August 18, 2005

Earliest shoe wearers

A new article by Erik Trinkaus sheds some light into the antiquity of shoe wearing. Shoes are usually made from perishable materials, so there is usually little direct evidence for them, except for quite recent times. In older times, there are sometimes footprints which show evidence of being produced with covered feet.

Dr. Trinkaus studied the morphology of toes from prehistoric humans. Roughly speaking, toes in shoes do not need to "grab" onto the ground, because this function is performed by the shoe. This is especially true for the lesser toes, i.e., toes other than the big toe. So, the lesser toes should shrink when humans began to use shoes regularly.
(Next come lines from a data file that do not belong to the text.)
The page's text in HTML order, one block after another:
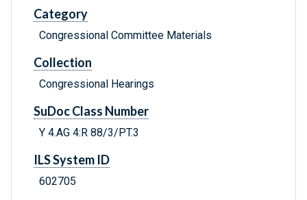
Category
Congressional Committee Materials
Collection
Congressional Hearings
SuDoc Class Number
Y 4.AG 4:R 88/3/PT.3
ILS System ID
602705

Indeed, there was evidence that lesser toes did shrink in Paleolithic Western Eurasians. Early modern humans ("Cro-Magnons") but also late Neanderthals may have started using shoes as protection against the cold and for protection from the ground. Moreover, both southern European and more northern individuals seem to have been affected, and this may indicate that this was a general cultural practice that was adopted, rather than a specific measure to combat the cold in the northernmost parts of Eurasia.
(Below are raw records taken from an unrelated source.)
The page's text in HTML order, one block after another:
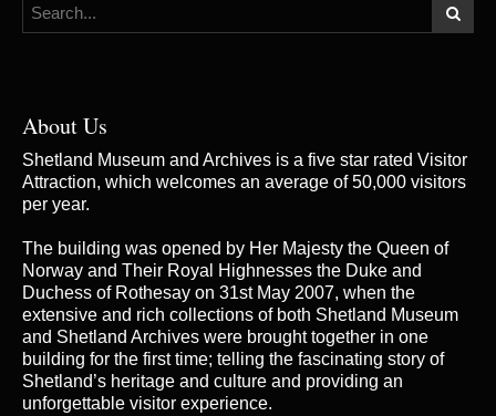
About Us
Shetland Museum and Archives is a five star rated Visitor
Attraction, which welcomes an average of 50,000 visitors
per year.
The building was opened by Her Majesty the Queen of
Norway and Their Royal Highnesses the Duke and
Duchess of Rothesay on 31st May 2007, when the
extensive and rich collections of both Shetland Museum
and Shetland Archives were brought together in one
building for the first time; telling the fascinating story of
Shetland’s heritage and culture and providing an
unforgettable visitor experience.

Journal of Archaeological Science Volume 32 Issue 10, 1515-1526

Anatomical evidence for the antiquity of human footwear use

Erik Trinkaus

Abstract

Archeological evidence suggests that footwear was in use by at least the middle Upper Paleolithic (Gravettian) in portions of Europe, but the frequency of use and the mechanical protection provided are unclear from these data. A comparative biomechanical analysis of the proximal pedal phalanges of western Eurasian Middle Paleolithic and middle Upper Paleolithic humans, in the context of those of variably shod recent humans, indicates that supportive footwear was rare in the Middle Paleolithic, but that it became frequent by the middle Upper Paleolithic. This interpretation is based principally on the marked reduction in the robusticity of the lesser toes in the context of little or no reduction in overall lower limb locomotor robusticity by the time of the middle Upper Paleolithic.